Excerpted data:
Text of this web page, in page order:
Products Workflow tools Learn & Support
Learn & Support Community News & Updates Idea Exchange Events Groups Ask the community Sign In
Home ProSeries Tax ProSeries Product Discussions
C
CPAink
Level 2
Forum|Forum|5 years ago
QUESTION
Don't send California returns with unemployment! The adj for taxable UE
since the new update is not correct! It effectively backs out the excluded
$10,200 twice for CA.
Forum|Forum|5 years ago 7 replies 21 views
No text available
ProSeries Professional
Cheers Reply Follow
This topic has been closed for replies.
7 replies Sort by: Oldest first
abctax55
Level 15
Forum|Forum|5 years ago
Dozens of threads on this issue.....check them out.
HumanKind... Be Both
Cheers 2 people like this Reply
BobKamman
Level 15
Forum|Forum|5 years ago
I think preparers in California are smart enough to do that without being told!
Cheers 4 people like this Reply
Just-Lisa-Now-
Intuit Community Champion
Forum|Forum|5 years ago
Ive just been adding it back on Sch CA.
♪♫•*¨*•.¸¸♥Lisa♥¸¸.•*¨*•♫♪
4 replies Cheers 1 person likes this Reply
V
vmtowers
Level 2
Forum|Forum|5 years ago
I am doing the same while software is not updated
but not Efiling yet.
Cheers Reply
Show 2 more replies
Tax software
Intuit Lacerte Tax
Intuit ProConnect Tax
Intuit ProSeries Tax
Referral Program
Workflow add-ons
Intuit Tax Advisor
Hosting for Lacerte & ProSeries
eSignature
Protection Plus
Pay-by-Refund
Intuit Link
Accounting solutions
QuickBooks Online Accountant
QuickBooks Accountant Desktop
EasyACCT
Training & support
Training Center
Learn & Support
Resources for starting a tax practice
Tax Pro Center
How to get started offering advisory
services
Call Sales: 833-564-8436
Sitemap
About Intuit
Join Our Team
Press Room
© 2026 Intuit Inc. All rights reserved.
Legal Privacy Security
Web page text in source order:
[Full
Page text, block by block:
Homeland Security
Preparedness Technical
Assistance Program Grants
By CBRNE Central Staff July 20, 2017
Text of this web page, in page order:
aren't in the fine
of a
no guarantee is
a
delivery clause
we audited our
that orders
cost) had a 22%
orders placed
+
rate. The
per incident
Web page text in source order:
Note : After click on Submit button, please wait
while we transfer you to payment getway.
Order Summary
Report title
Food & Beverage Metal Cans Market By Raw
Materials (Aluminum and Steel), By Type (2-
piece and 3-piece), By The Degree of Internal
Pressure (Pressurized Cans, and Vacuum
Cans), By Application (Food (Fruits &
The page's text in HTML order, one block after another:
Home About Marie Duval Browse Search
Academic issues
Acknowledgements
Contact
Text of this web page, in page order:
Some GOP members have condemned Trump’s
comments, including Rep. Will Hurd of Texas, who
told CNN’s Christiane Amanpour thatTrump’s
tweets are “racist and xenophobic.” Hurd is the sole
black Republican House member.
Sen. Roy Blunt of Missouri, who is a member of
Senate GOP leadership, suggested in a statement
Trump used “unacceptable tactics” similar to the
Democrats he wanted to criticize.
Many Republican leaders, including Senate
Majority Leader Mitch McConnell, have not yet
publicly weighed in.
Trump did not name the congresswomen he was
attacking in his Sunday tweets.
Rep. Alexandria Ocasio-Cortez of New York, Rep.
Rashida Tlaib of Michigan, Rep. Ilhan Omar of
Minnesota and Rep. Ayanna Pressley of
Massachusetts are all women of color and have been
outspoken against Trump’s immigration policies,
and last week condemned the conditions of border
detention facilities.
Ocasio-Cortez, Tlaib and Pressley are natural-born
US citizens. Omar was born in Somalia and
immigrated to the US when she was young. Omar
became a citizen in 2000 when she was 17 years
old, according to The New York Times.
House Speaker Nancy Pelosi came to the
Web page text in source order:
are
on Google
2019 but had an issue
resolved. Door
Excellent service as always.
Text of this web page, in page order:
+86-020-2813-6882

Task prompt: Find the string "have" in the entries above. Copy each line where it occurs.

Result of this exercise:
Some GOP members have condemned Trump’s
Majority Leader Mitch McConnell, have not yet
Massachusetts are all women of color and have been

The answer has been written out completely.